[Start of section]

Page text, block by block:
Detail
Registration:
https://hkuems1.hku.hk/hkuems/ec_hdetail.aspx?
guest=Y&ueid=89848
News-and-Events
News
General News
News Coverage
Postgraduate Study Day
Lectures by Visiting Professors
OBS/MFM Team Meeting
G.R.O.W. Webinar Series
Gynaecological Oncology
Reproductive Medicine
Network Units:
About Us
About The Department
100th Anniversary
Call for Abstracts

[End of section]
[Start of section]

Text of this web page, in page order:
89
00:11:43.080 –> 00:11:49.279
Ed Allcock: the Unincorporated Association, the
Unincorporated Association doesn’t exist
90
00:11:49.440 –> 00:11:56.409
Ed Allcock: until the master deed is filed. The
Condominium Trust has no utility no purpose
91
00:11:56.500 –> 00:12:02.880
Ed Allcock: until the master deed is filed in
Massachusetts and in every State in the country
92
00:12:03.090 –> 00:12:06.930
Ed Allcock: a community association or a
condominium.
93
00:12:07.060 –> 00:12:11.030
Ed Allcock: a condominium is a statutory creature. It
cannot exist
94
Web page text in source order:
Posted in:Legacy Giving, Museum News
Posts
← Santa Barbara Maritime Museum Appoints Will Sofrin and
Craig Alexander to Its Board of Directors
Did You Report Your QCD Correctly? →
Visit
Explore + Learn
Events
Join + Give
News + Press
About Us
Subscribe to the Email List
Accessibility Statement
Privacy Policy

[End of section]

Task brief. The answer is the lines above between the line holding "Condominium Trust has no utility no purpose" and the line holding "Privacy Policy", inclusive, each written out exactly, and no others.

Completed task.
Condominium Trust has no utility no purpose
91
00:11:56.500 –> 00:12:02.880
Ed Allcock: until the master deed is filed in
Massachusetts and in every State in the country
92
00:12:03.090 –> 00:12:06.930
Ed Allcock: a community association or a
condominium.
93
00:12:07.060 –> 00:12:11.030
Ed Allcock: a condominium is a statutory creature. It
cannot exist
94
Web page text in source order:
Posted in:Legacy Giving, Museum News
Posts
← Santa Barbara Maritime Museum Appoints Will Sofrin and
Craig Alexander to Its Board of Directors
Did You Report Your QCD Correctly? →
Visit
Explore + Learn
Events
Join + Give
News + Press
About Us
Subscribe to the Email List
Accessibility Statement
Privacy Policy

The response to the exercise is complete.